Everything seemed on track for a good night’s sleep. I just didn’t happen to have one. lol. Last night was the change to ‘daylight savings time’, too. I was already going to lose an hour of precious sleep, I knew.  Feeling a bit like a leftover Halloween zombie this morning, I’d have been delighted to wake just one hour short on sleep this morning! I did drift off a couple of times, long enough to be surprised when a partner, out for the evening, returned home – and again sometime later when he kissed me hello-goodnight in the darkness.

It is a change that even feeling so groggy and tired this morning there is no anxiety about my lack of sleep – and there wasn’t any during the night, either. I was merely awake, instead of sleeping. Any experience that changes from being an anxiety-based experience to being a calm chill contented experience is progress – so I’m not bitching. I’m just tired. lol.  Tired – but still eager to see the dawn.

A recent dawn. This morning will be darker; sunrise comes later.

A recent dawn. This morning will be darker; sunrise comes later.

The sky is just barely shifting from black to deep dark blue-gray, just now.  I really don’t understand daylight savings time – who does it really serve? Foolishness to fight the changing light of the seasons.  Strangely apropos this week, though, with so many other elements of my every day routine also on the precipice of change. The winter holiday season begins soon. One of my partners starts a new job tomorrow – one that results in a substantial shift in routine, perhaps even lifestyle at some point, certainly we’ll all be making adjustments here and there, at least.

I’m tired this morning, making this a wonderful morning to commit to giving people my whole attention when they interact with me – listening with my attention on them as people, hearing their words, using mindfulness practices to stay in-the-moment and resisting the ease of being ‘on autopilot’. Today, I will listen attentively. I will speak with compassion. I will choose kindness, and provide gentle service to family and love. I will do my best.

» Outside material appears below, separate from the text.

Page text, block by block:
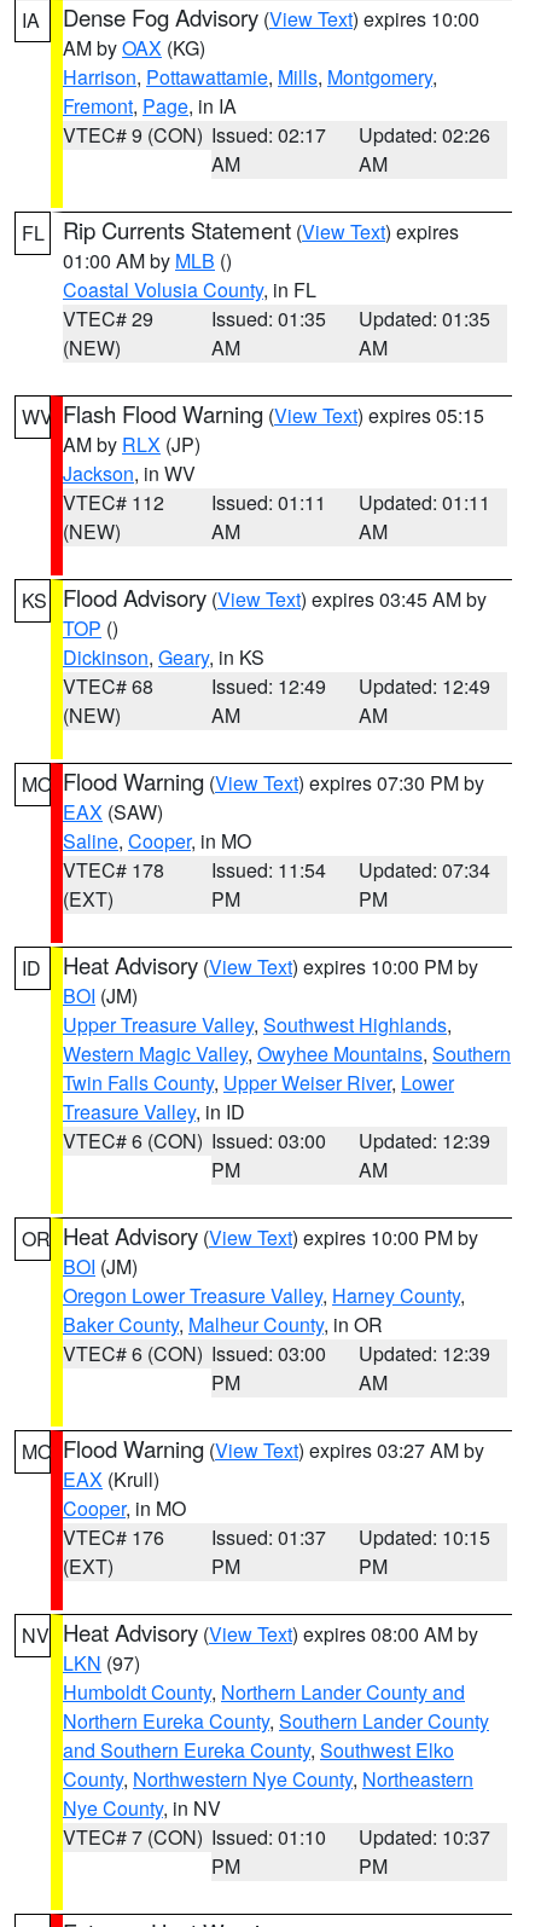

Today I will change the world.

Today was… weird. I don’t remember now what sort of mood I was in, first thing. I think it was good.

My mood was fragile when I connected with my partner and we stopped for lunch together. I am making a lot of progress, and pursuing therapy this time is actually getting me somewhere – but I’m investing my will in this, it isn’t easy. I’m often more than usually emotional after my appointment, and feel raw and over-exposed. I appreciate it when I can get a couple really quiet hours to myself afterward, to get my bearings, and take a few deep breaths.  Sort things out, and develop a deeper understanding.

Today did not go that way.

The evening is winding down, now. In general, the day had a lot of value to it, and a lot to enjoy. I’m hoping that tomorrow morning those are the things most prominent in my memory, while the moments of discontent, and distress dissipate into the fog of what is forgotten.

I didn’t spend much time viewing the world through a lens. Today I used my eyes. Still – a couple pictures, and I’ve been looking at them and wanting them to say something more than they do. I do like a good metaphor. I’m not so sharp this evening. So…perhaps you see something I don’t see.

A single flower in autumn.

A single flower in autumn.

A shrub in bloom.

A shrub in bloom.

...Yeah...I don't know...I should have read the title.

…Yeah…I don’t know…I should have read the title.